** Opening TASK INPUT block **

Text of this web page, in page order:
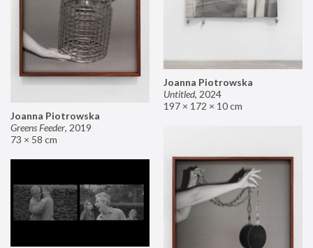
Joanna Piotrowska
Untitled, 2024
197 × 172 × 10 cm
Joanna Piotrowska
Greens Feeder, 2019
73 × 58 cm
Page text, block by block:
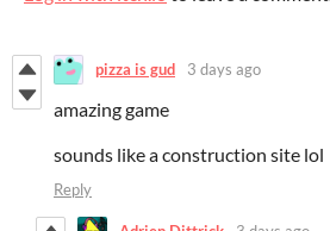
pizza is gud 3 days ago
amazing game
sounds like a construction site lol
Reply
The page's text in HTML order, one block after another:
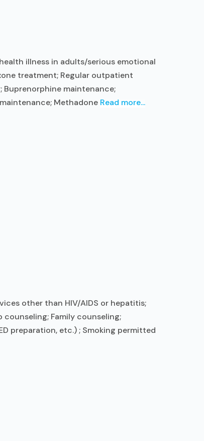
illness in adults/serious emotional
treatment; Regular outpatient
Buprenorphine maintenance;
Methadone Read more...
other than HIV/AIDS or hepatitis;
Family counseling;
preparation, etc.) ; Smoking permitted
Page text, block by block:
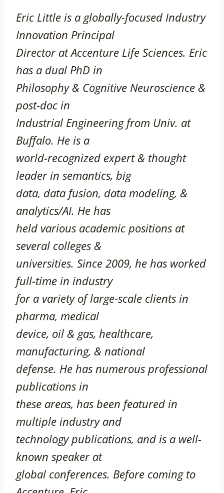
Eric Little is a globally-focused Industry
Innovation Principal
Director at Accenture Life Sciences. Eric
has a dual PhD in
Philosophy & Cognitive Neuroscience &
post-doc in
Industrial Engineering from Univ. at
Buffalo. He is a
world-recognized expert & thought
leader in semantics, big
data, data fusion, data modeling, &
analytics/AI. He has
held various academic positions at
several colleges &
universities. Since 2009, he has worked
full-time in industry
for a variety of large-scale clients in
pharma, medical
device, oil & gas, healthcare,
manufacturing, & national
defense. He has numerous professional
publications in
these areas, has been featured in
multiple industry and
technology publications, and is a well-
known speaker at
global conferences. Before coming to
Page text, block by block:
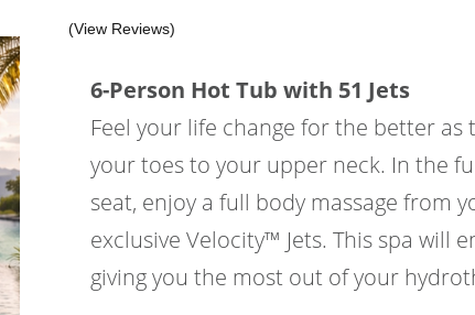
(View Reviews)
6-Person Hot Tub with 51 Jets
Feel your life change for the better as
your toes to your upper neck. In the
seat, enjoy a full body massage from
exclusive Velocity™ Jets. This spa will
giving you the most out of your
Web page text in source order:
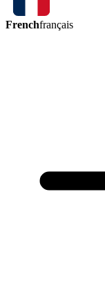
Frenchfrançais
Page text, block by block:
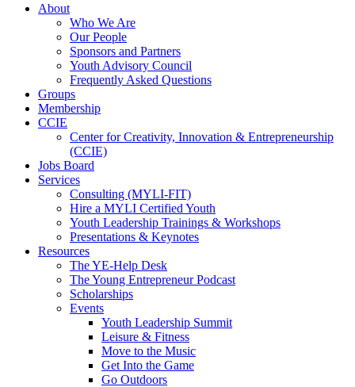
About
Who We Are
Our People
Sponsors and Partners
Youth Advisory Council
Frequently Asked Questions
Groups
Membership
CCIE
Center for Creativity, Innovation & Entrepreneurship
(CCIE)
Jobs Board
Services
Consulting (MYLI-FIT)
Hire a MYLI Certified Youth
Youth Leadership Trainings & Workshops
Presentations & Keynotes
Resources
The YE-Help Desk
The Young Entrepreneur Podcast
Scholarships
Events
Youth Leadership Summit
Leisure & Fitness
Move to the Music
Get Into the Game
Go Outdoors

** Closing TASK INPUT block **

* YOUR ASSIGNMENT: Print each record exactly as it stands, omitting the pictures.

* EXERCISE RESPONSE:
Text of this web page, in page order:
Joanna Piotrowska
Untitled, 2024
197 × 172 × 10 cm
Joanna Piotrowska
Greens Feeder, 2019
73 × 58 cm
Page text, block by block:
pizza is gud 3 days ago
amazing game
sounds like a construction site lol
Reply
The page's text in HTML order, one block after another:
illness in adults/serious emotional
treatment; Regular outpatient
Buprenorphine maintenance;
Methadone Read more...
other than HIV/AIDS or hepatitis;
Family counseling;
preparation, etc.) ; Smoking permitted
Page text, block by block:
Eric Little is a globally-focused Industry
Innovation Principal
Director at Accenture Life Sciences. Eric
has a dual PhD in
Philosophy & Cognitive Neuroscience &
post-doc in
Industrial Engineering from Univ. at
Buffalo. He is a
world-recognized expert & thought
leader in semantics, big
data, data fusion, data modeling, &
analytics/AI. He has
held various academic positions at
several colleges &
universities. Since 2009, he has worked
full-time in industry
for a variety of large-scale clients in
pharma, medical
device, oil & gas, healthcare,
manufacturing, & national
defense. He has numerous professional
publications in
these areas, has been featured in
multiple industry and
technology publications, and is a well-
known speaker at
global conferences. Before coming to
Page text, block by block:
(View Reviews)
6-Person Hot Tub with 51 Jets
Feel your life change for the better as
your toes to your upper neck. In the
seat, enjoy a full body massage from
exclusive Velocity™ Jets. This spa will
giving you the most out of your
Web page text in source order:
Frenchfrançais
Page text, block by block:
About
Who We Are
Our People
Sponsors and Partners
Youth Advisory Council
Frequently Asked Questions
Groups
Membership
CCIE
Center for Creativity, Innovation & Entrepreneurship
(CCIE)
Jobs Board
Services
Consulting (MYLI-FIT)
Hire a MYLI Certified Youth
Youth Leadership Trainings & Workshops
Presentations & Keynotes
Resources
The YE-Help Desk
The Young Entrepreneur Podcast
Scholarships
Events
Youth Leadership Summit
Leisure & Fitness
Move to the Music
Get Into the Game
Go Outdoors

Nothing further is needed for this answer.